The changed insurance underwriting environment for banks and other financial institutions is part of the evidence some commentators have cited to support their view that a harder D&O insurance market may be approaching (refer, for example, here). Whether the overall D&O insurance market will harden remains to be seen. But it seems likely that the D&O insurance market for financial institutions, at least, could become challenging as we head into 2009.

 

Court Rejects Starr Foundation Lawsuit Against Former AIG CEO, CFO: According to a Bloomberg article (here), on November 17, 2008, New York Supreme Court Justice Charles Ramos dismissed a lawsuit that the Starr Foundation had filed against former AIG Chairman and CEO Martin Sullivan and former AIG CFO Steven Bensinger, calling the case a "waste of time."

 

Starr’s May 2008 lawsuit contended that the defendants had "fraudulently reassured" Starr in August 2007 that AIG’s "risk of loss from its credit-default swap portfolio was remote." Starr alleged that it would have sold its entire portfolio of AIG stock if it had known the extent of the company’s subprime exposure.

 

Starr’s President, Florence Davis, testified that the foundation had been "reassured" by the defendants’ August 2007 remarks. However, in an affidavit, Davis acknowledged that the foundation sold more than 12 million AIG shares, worth almost $1 billion, between August and October 2007, and only stopped because the company’s share price fell below $65 a share.

 

Judge Ramos questioned Davis at the November 17 hearing, seeking to clarify this seeming inconsistency in Davis’s comments. Judge Ramos apparently found Davis’s answers less than satisfying. The Bloomberg article reports that Judge Ramos told Davis "You are being more than difficult.
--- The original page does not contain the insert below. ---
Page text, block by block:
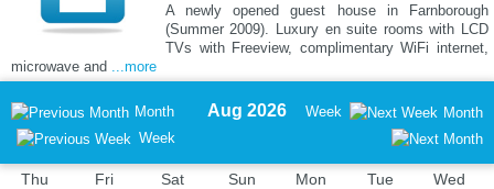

You are being contemptuous, and you are very, very close to contempt of court and I’m talking criminal contempt. Now answer my question."

 

According to the Bloomberg article, following this barrage, Davis asked for a break to get an asthma inhaler.

 

Under questioning from the defendants’ counsel, Davis also testified that the foundation did not sell its remaining shares in February 2008, even after AIG had disclosed its subprime woes, because the price was "too low." Defense counsel argued that this showed that the foundation based its decisions to sell or to hold on its own criteria, and not based on the defendants’ disclosures.

 

Just an aside, but do you suppose that the Starr Foundation’s Chairman, Hank Greenberg, who was also Sullivan’s predecessor as AIG’s Chairman and CEO, had anything to do with the foundation’s pursuit of this litigation against the defendants? Nah….

 

And Finally: Speaking of AIG, the Delaware Corporate and Commercial Litigation Blog (here) has posted links to video clips of portions of the recent Delaware Chancery Court hearing regarding the AIG derivative litigation about the government’s bailout of the company. The footage is a reminder that the expression "courtroom drama" does not apply to everything that happens in a courtroom.